Radovan Karadzic arrives in The Hague to answer accusations of genocide and crimes against humanity

Belgrade insists that Serbian cooperation with the International Criminal Court over the Former Yugoslavia is “more than satisfactory.” The body has processed more than 160 people in 14 years · There remain two fugitives: the former head of the Bosnian Serb army and a political leader of the Serbians in Krajina

With the extradition of Radovan Karadzic to the International Criminal Tribunal for the former Yugoslavia (ICTY) in The Hague, the judicial organ of the United Nations has before it a presumptive war criminal of the highest order who was on the run only a few weeks ago. The high-ranking presumed criminal Karadzic, who arrived at the Dutch prison in Scheveningen this morning, is accused of crimes against humanity, genocide, extermination, assassinations, persecutions and deportations, among other crimes (all of which are spelled out in the report by the ICTY on the former Bosnian Serb leader).

Karadzic was handed over to The Hague by the Serbian authorities after being arrested in Belgrade on July 21. The Serbian government has confirmed, from the director of the Office of Cooperation with the Hague Tribunal, Dusan Ignjatovic, that the extradition of Karadzic was made after the period for making appeals had passed. Ignjatovic stated that the handing over of the presumed genocidal criminal is further proof that the Serbian authorities are collaborating “more than satisfactorily” with the tribunal, and he added that of more than 1,700 petitions from the court, more than 95% have been resolved “completely.”

More than 160 cases

As of today, the ICTY has processed more than 160 people for crimes over which it has jurisdiction: genocide, crimes against humanity, grave violations of the Geneva Conventions of 1949 and violations of the rules of war. The tribunal has handed down various sentences to approximately half of the people it has tried: Serb, Croat and Bosnian Muslims from Bosnia Herzegovina, Serbs and Croats from Croatia, Serbs from Serbia and Albanians from Kosovo. Until now, the harshest sentence was handed down to Stanislav Galic, an official in the Serb-Bosnian army found guilty of crimes against humanity, assassinations, violations of the rules of war, and indiscriminate attacks against the civilian population of Sarajevo. Galic was sentenced in 2003 to 20 years in prison, but in 2006 the sentence was increased to life in prison.

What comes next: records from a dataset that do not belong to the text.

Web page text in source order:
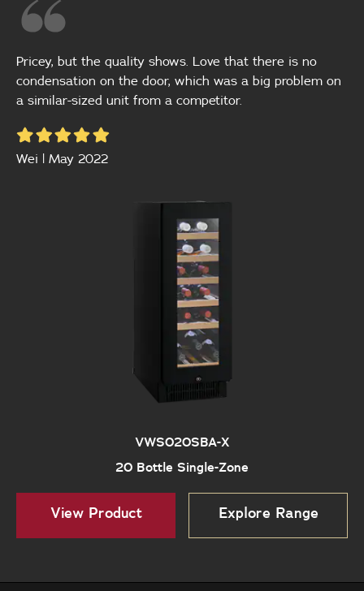
Pricey, but the quality shows. Love that there is no
condensation on the door, which was a big problem on
a similar-sized unit from a competitor.
Wei | May 2022
VWS020SBA-X
20 Bottle Single-Zone
View Product Explore Range
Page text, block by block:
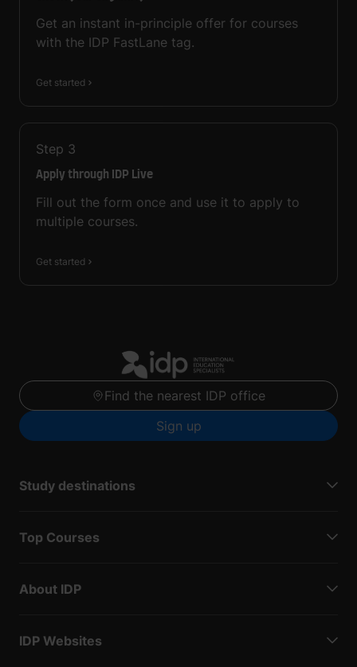
Get an instant in-principle offer for courses
with the IDP FastLane tag.
Get started
Step 3
Apply through IDP Live
Fill out the form once and use it to apply to
multiple courses.
Get started
Find the nearest IDP office
Sign up
Study destinations
Top Courses
About IDP
IDP Websites
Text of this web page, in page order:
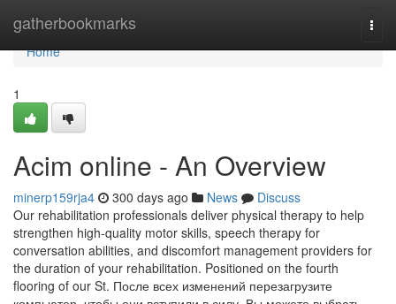
gatherbookmarks
Home
Home
1
Acim online - An Overview
minerp159rja4 300 days ago News
Discuss
Our rehabilitation professionals deliver physical therapy to help
strengthen high-quality motor skills, speech therapy for
conversation abilities, and discomfort management providers for
the duration of your rehabilitation. Positioned on the fourth
flooring of our St. После всех изменений перезагрузите

Karadzic, president of the Serbian Republic of Bosnia from 1992 to 1995, was among the highest ranking politicians the ICTY has faced. Earlier there had been other relevant figures on the docket. Slobodan Milosevic, successive president of Serbia (1989-1997) and Yugoslavia (1997-2000), was accused of crimes against humanity but died in 2006 before the tribunal handed down a sentence. His successor to the Serbian presidency, Milan Milutinovic, is on trial for war crimes. Karadzic successor to the presidency of the Serbian Republic of Bosnia, Biljana Plavsic—considered an extremist even among ultranationalist Serbs— was sentenced to 11 years in prison, which he is currently carrying out in Sweden.

Mladic and Hadzic, still on the run

There remain two ranking accused criminals on the run from international justice. One is the former head of the Serbian military in Bosnia, Ratko Mladic, considered to be Karadzic right-hand man during the Bosnian conflict. Since the war ended in 1995, it has been said that Mladic might be hiding in Bosnia, in Serbia, or in Montenegro. The other fugitive is Goran Hadzic, leader of the Republic of Serbian Krajina (a self-proclaimed state in the majority Serb zones of Croatia). Some reports put him in Belarus. Regarding the two fugitives, the Serbian government says that its handing over of Karadzic demonstrates that it “is not giving refuge” to Hadzic or Mladic.